Pfizer is one of the world’s largest drug companies and principally competes with Hospira in markets for certain sterile injectable pharmaceutical products. The FTC settlement order preserves competition by requiring the companies to divest the following products to the U.S.-based generic pharmaceutical company Alvogen Group Inc.:
- Pfizer’s generic acetylcysteine inhalation solution. Used to treat respiratory disorders, acetylcysteine is inhaled into the lungs to aid in removing mucus. According to a complaint filed by the FTC, without the divestiture, the merger between Pfizer and Hospira would reduce the number of current generic suppliers in the U.S. from three to two, making it likely that prices would rise.
- Hospira’s clindamycin phosphate injection.
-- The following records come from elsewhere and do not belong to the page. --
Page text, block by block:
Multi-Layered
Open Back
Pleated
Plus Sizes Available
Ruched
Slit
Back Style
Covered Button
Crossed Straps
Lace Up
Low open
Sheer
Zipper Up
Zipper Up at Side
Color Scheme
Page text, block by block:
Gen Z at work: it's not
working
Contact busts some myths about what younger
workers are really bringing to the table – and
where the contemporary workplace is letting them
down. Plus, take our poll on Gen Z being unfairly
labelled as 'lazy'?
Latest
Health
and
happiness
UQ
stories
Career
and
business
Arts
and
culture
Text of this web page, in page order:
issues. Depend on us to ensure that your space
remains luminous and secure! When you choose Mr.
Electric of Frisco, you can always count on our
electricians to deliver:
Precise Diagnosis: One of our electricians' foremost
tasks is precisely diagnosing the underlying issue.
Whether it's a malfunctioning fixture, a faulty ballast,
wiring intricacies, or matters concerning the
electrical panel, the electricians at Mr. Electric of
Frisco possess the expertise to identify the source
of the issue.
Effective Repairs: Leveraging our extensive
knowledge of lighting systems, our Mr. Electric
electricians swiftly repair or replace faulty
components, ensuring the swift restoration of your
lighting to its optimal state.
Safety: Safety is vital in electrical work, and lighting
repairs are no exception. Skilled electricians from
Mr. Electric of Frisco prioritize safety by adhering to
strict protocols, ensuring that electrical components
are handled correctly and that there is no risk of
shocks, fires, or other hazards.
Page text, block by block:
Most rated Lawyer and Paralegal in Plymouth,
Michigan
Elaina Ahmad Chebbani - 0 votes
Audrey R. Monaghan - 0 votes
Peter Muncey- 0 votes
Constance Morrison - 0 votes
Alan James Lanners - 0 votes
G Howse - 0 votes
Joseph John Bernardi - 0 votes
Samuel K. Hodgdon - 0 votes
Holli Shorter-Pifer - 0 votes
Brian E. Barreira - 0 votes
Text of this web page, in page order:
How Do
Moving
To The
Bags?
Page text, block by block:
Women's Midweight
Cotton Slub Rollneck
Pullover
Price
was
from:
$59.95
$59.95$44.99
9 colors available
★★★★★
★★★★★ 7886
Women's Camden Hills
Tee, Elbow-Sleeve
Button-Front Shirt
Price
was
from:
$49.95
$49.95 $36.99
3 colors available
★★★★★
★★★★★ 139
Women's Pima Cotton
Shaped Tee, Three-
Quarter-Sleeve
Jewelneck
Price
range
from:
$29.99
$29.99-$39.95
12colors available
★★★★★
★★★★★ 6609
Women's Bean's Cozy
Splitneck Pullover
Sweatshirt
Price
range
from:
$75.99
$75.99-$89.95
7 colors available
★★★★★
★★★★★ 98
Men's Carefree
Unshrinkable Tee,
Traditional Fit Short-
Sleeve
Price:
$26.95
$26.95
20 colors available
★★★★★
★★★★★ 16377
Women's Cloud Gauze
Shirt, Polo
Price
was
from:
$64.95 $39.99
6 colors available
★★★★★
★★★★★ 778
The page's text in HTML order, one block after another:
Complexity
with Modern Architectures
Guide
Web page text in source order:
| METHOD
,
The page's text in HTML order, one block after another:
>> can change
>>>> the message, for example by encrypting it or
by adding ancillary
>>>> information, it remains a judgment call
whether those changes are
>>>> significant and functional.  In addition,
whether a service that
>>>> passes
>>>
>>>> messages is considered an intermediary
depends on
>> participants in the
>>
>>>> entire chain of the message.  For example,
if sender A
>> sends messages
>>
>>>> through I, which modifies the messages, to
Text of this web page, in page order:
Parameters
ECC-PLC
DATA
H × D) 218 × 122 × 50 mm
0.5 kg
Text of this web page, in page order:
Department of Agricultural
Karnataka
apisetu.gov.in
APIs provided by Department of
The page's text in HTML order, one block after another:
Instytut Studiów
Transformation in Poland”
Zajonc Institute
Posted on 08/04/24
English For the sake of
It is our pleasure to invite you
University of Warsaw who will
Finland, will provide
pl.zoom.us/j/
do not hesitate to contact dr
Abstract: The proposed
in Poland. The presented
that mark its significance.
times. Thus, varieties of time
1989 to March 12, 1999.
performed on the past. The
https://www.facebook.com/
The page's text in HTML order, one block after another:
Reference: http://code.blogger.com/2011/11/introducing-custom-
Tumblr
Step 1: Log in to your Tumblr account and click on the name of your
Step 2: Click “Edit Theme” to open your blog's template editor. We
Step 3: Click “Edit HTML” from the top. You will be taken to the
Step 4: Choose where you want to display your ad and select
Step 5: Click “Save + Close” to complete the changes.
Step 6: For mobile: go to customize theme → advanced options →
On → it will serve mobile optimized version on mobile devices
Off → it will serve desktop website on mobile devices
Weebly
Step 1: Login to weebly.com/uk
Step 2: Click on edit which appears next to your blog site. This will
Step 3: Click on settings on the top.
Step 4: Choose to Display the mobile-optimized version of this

An antibiotic used to treat lung, skin, blood, bone, joint, and gynecological infections, clindamycin phosphate is marketed under branded and generic labels that compete against each other on price in the U.S. market. Without the divestiture, the merger would reduce the number of current suppliers from four to three, making it likely that prices would rise.
- Hospira’s voriconazole injection. Pfizer markets the branded voriconazole injection Vfend, which is used to treat significant fungal infections and competes on price with the one generic version currently on the market. Hospira expects FDA approval for its voriconazole injection drug in May 2016. Without the divestiture, the merger would eliminate one of a limited number of firms likely to enter the U.S. market with this product in the near future, thereby delaying beneficial competition and further price decreases.
- Hospira’s melphalan hydrochloride injection. A branded and a generic version of this chemotherapy agent now compete against each other on price in the U.S. market. Pfizer and Hospira both have generic versions under development, and no other company is as well positioned as these two firms are to enter this market. Without the divestiture, the merger would eliminate one of a limited number of firms likely to enter the U.S. market with this product in the near future, thereby delaying beneficial competition and further price decreases.
As the proposed buyer, Alvogen has the necessary resources, financial and technical capabilities, and experience marketing generic pharmaceutical products that will enable it to successfully replace the competition that otherwise would have been lost through the proposed acquisition.
The proposed order requires Pfizer to supply Alvogen with the clindamycin phosphate injection product for three years while Pfizer transfers the manufacturing technology to Alvogen or its designee. Pfizer also is required to provide transitional services to Alvogen to assist with establishing manufacturing capabilities and securing FDA approvals to market all of the divested products. The proposed order also allows the Commission to appoint a monitor to oversee the merging parties’ compliance with their obligations under the settlement agreement. Further details about the divestitures are set forth in the analysis to aid public comment for this matter.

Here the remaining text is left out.